Guided Interpretable Facial Expression Recognition via Spatial Action Unit Cues

While state-of-the-art facial expression recognition (FER) classifiers achieve a high level of accuracy, they lack interpretability, an important aspect for end-users. To recognize basic facial expressions, experts resort to a codebook associating a set of spatial action units to a facial expression. In this paper, we follow the same expert footsteps, and propose a learning strategy that allows us to explicitly incorporate spatial action units (aus) cues into the classifier's training to build a deep interpretable model. In particular, using this aus codebook, input image expression label, and facial landmarks, a single action units heatmap is built to indicate the most discriminative regions of interest in the image w.r.t the facial expression. We leverage this valuable spatial cue to train a deep interpretable classifier for FER. This is achieved by constraining the spatial layer features of a classifier to be correlated with \aus map. Using a composite loss, the classifier is trained to correctly classify an image while yielding interpretable visual layer-wise attention correlated with aus maps, simulating the experts' decision process. This is achieved using only the image class expression as supervision and without any extra manual annotations. Moreover, our method is generic. It can be applied to any CNN- or transformer-based deep classifier without the need for architectural change or adding significant training time. Our extensive evaluation on two public benchmarks RAFDB, and AFFECTNET datasets shows that our proposed strategy can improve layer-wise interpretability without degrading classification performance. In addition, we explore a common type of interpretable classifiers that rely on Class-Activation Mapping methods (CAMs), and we show that our training technique improves the CAM interpretability.
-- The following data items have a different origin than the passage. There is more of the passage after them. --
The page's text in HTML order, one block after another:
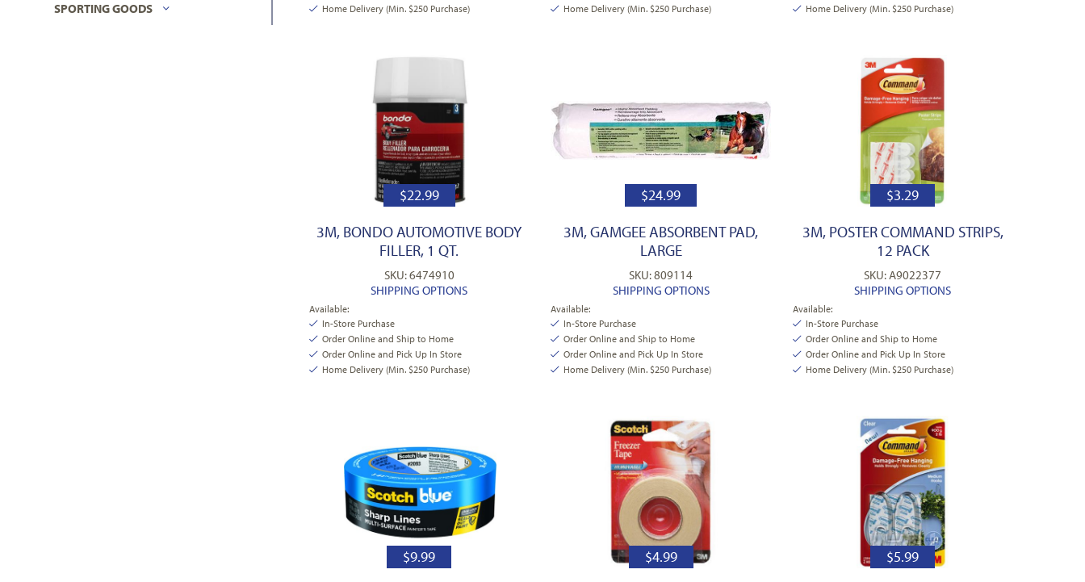
SPORTING GOODS
Home Delivery (Min. $250 Purchase)
Home Delivery (Min. $250 Purchase)
Home Delivery (Min. $250 Purchase)
$22.99
3M, BONDO AUTOMOTIVE BODY
FILLER, 1 QT.
SKU: 6474910
SHIPPING OPTIONS
Available:
In-Store Purchase
Order Online and Ship to Home
Order Online and Pick Up In Store
Home Delivery (Min. $250 Purchase)
$24.99
3M, GAMGEE ABSORBENT PAD,
LARGE
SKU: 809114
SHIPPING OPTIONS
Available:
In-Store Purchase
Order Online and Ship to Home
Order Online and Pick Up In Store
Home Delivery (Min. $250 Purchase)
$3.29
3M, POSTER COMMAND STRIPS,
12 PACK
SKU: A9022377
SHIPPING OPTIONS
Available:
In-Store Purchase
Order Online and Ship to Home
Order Online and Pick Up In Store
Home Delivery (Min. $250 Purchase)
$9.99 $4.99 $5.99
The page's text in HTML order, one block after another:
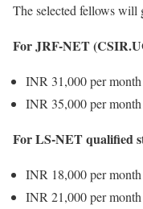
The selected fellows will
For JRF-NET
INR 31,000 per
INR 35,000 per
For LS-NET qualified
INR 18,000 per
INR 21,000 per
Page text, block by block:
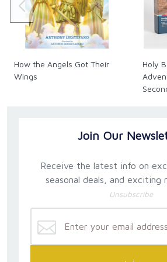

翻译：尽管最先进的面部表情识别分类器达到了高准确率，但缺乏可解释性——这对终端用户而言是一个重要方面。为识别基本面部表情，专家们依赖一个将一组空间动作单元与面部表情关联的编码手册。本文遵循专家的相同方法，提出一种学习策略，通过明确地将空间动作单元线索融入分类器训练，构建深度可解释模型。具体而言，利用该动作单元编码手册、输入图像的表情标签及面部关键点，我们构建单一动作单元热力图，以指示图像中与面部表情相关的最具判别力的感兴趣区域。我们利用这一有价值的空间线索来训练深度可解释的面部表情识别分类器。这通过约束分类器的空间层特征与动作单元图的相关性实现。采用复合损失函数，分类器在正确分类图像的同时，能生成与动作单元图相关的可解释的逐层可视化注意力，模拟专家的决策过程。该方法仅使用图像类标签作为监督，无需额外手动标注。此外，我们的方法具有通用性，可应用于任何基于CNN或Transformer的深度分类器，无需改变架构或显著增加训练时间。在RAFDB和AFFECTNET两个公开基准数据集上的广泛评估表明，所提出的策略能在不降低分类性能的前提下提升逐层可解释性。同时，我们探究了依赖类激活映射方法的常见可解释分类器，并证明我们的训练技术能增强类激活映射的可解释性。